TOURING DeFUNIAK SPRINGS is easily reached from I-10 on the east-west route and on FL 331 from the beach towns on the Gulf of Mexico. If you reach the Lake, you can part at the 1909 CHAUTAUQUA AUDITORIUM which lost part of the complex in the 1980's in a hurricane. The Walton County Chamber of Commerce is at 95 Circle Drive and has material on the city and the entire county.

 

You can drive around the Lake on Circle Drive, but on a nice day, you'll appreciate the setting if you walk around the Lake. We will go counter-clockwise to go with the street numbers. The main sights not by the lake are the 1890 MARY KINCON HOUSE at 301 South 11th Street at West Avenue, two blocks off the circle, and the 1886 GOVERNOR SIDNEY J. CATTS HOUSE at 30 West Live Oak Avenue and US331. The latter is a colorful two-story mansion with an octagonal tower and double porches. It was built originally for a Wisconsin businessman AND "Sunbright Manor" is listed as the most haunted house in town.

 

As you travel around the Lake you will see at 66 Circle Drive the 1907 BURRIS CAWTHON HOUSE, a Queen Anne with an octagonal tower and large Doric pillars on the porch. The oldest, continuous library in Florida is the 1887 WALTON DeFUNIAK LIBRARY at 100 Circle Drive with an original space of 24 feet by 16 feet.

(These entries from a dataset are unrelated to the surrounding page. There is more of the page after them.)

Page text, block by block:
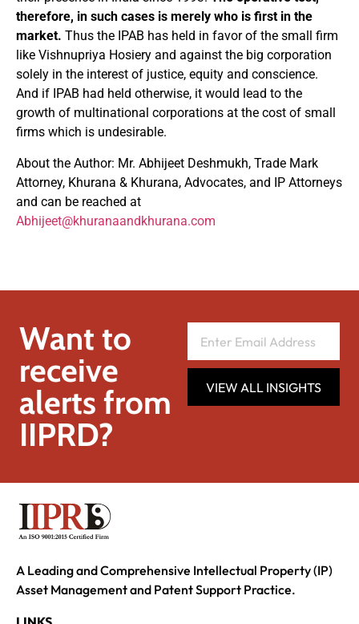
therefore, in such cases is merely who is first in the
market. Thus the IPAB has held in favor of the small firm
like Vishnupriya Hosiery and against the big corporation
solely in the interest of justice, equity and conscience.
And if IPAB had held otherwise, it would lead to the
growth of multinational corporations at the cost of small
firms which is undesirable.
About the Author: Mr. Abhijeet Deshmukh, Trade Mark
Attorney, Khurana & Khurana, Advocates, and IP Attorneys
and can be reached at
Abhijeet@khuranaandkhurana.com
Want to
receive
alerts from
IIPRD?
VIEW ALL INSIGHTS
A Leading and Comprehensive Intellectual Property (IP)
Asset Management and Patent Support Practice.

The Home of Governor Sidney J. Catts *** The DeFuniak Library

 

 

 

The ST. AGATHA'S EPISCOPAL CHURCH (1896) at 144 Circle Drive has a neat square Norman tower and Giesler stained glass windows. The real gem, however, is the mahogany pipe organ inside the structure. The narrow frame-house with gingerbread trim at 168 Circle Drive is the 1907 CHARLES E. MURRAY HOUSE and it contrasts with all the neighborhood's Victorian mansions. More common is the 1900 three story Queen Anne BULLARD HOUSE at 188 Circle Drive.

 

There are great sleeping porches at the two story WALTER GRAVES HOUSE at 208 West Circle Drive. He was a noted local lumberman.

The HONEYMOON COTTAGE (1885), at 232 Circle Drive, is a board and battan Victorian cottage. The brick house at 262 Circle Drive is called THE VERANDAS with its huge magnolia trees.

 

The most photographed house along the circle is probably THE DREAM COTTAGE (1888), at 404 Circle Drive. It is a Gothic stick chalet house built by Wallace Bruce, an Ambassador to Scotland and a chautauqua leader. His son Kenneth Bruce built the classic Southern mansion complete with Doric columns at 550 CIRCLE DRIVE.


The Kenneth Bruce House at 550 Circle Drive

 

 

 

The French colonial style of the McLEAN HOUSE at 676 Circle Drive is different and seems to be the location where photographers take sunsets over the Lake photographs. Simply Neo-Classical is the double balconied STUART KNOX GILLIS HOUSE at 772 Circle Drive. He was the President of Palmer College which was once located down nearby College Avenue.

 

TERVIN'S TARA(1903) at 812 Circle Drive is perhaps the largest mansion on the Lake with 5,500 square feet, four bathrooms, and at least nine fireplaces. You can see the inside stairway if the curtains are open.

 

To complete your tour visit the WALTON COUNTY HERITAGE MUSEUM located in the old L&N Train Depot at 1140 Circle Drive.